(Record extracts Opens)

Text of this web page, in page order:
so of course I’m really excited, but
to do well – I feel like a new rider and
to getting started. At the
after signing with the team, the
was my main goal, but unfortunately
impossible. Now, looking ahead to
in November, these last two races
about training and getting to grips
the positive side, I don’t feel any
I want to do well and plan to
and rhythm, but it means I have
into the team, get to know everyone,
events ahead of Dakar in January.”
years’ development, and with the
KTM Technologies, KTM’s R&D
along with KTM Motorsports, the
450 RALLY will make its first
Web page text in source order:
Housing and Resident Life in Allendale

(Record extracts Closes)
(Record extracts Opens)

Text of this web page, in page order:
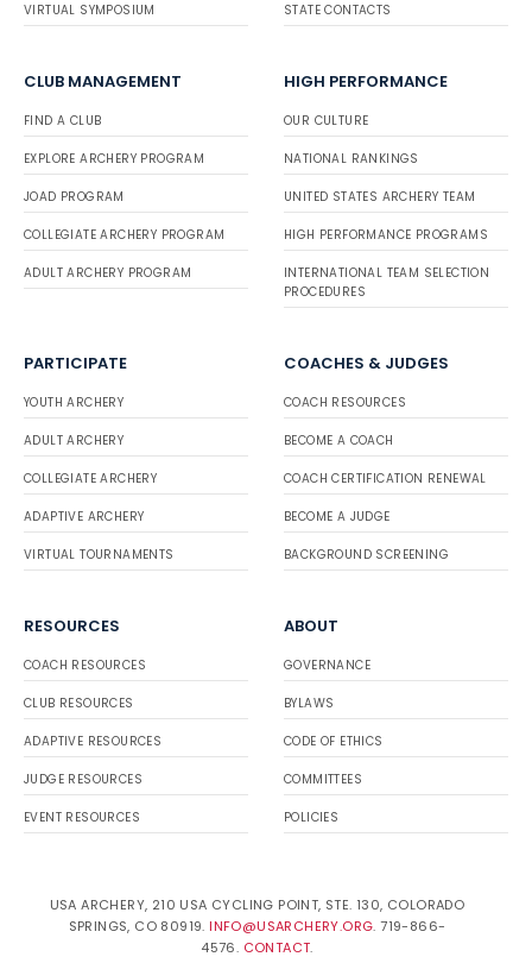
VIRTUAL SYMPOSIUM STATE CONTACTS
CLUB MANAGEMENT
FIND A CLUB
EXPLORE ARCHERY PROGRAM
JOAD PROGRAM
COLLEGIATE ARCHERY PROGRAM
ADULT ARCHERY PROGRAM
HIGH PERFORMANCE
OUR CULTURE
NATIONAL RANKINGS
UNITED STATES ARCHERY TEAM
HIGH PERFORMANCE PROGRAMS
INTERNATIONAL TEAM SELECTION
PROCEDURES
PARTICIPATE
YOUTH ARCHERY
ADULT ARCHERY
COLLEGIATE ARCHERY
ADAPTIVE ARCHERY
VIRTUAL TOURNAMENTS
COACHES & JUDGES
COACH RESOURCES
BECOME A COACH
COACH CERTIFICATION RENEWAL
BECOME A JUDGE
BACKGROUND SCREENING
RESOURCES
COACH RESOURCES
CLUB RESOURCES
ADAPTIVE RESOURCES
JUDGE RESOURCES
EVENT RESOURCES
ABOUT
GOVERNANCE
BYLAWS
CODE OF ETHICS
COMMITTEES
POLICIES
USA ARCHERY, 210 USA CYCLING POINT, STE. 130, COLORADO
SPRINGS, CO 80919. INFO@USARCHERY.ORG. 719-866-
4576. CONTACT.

(Record extracts Closes)

# What you have to do
All that is needed is the exact run of lines above from the line containing "to do well – I feel like a new rider and" through the line containing "Housing and Resident Life in Allendale", both of them included.

# Output of the task
to do well – I feel like a new rider and
to getting started. At the
after signing with the team, the
was my main goal, but unfortunately
impossible. Now, looking ahead to
in November, these last two races
about training and getting to grips
the positive side, I don’t feel any
I want to do well and plan to
and rhythm, but it means I have
into the team, get to know everyone,
events ahead of Dakar in January.”
years’ development, and with the
KTM Technologies, KTM’s R&D
along with KTM Motorsports, the
450 RALLY will make its first
Web page text in source order:
Housing and Resident Life in Allendale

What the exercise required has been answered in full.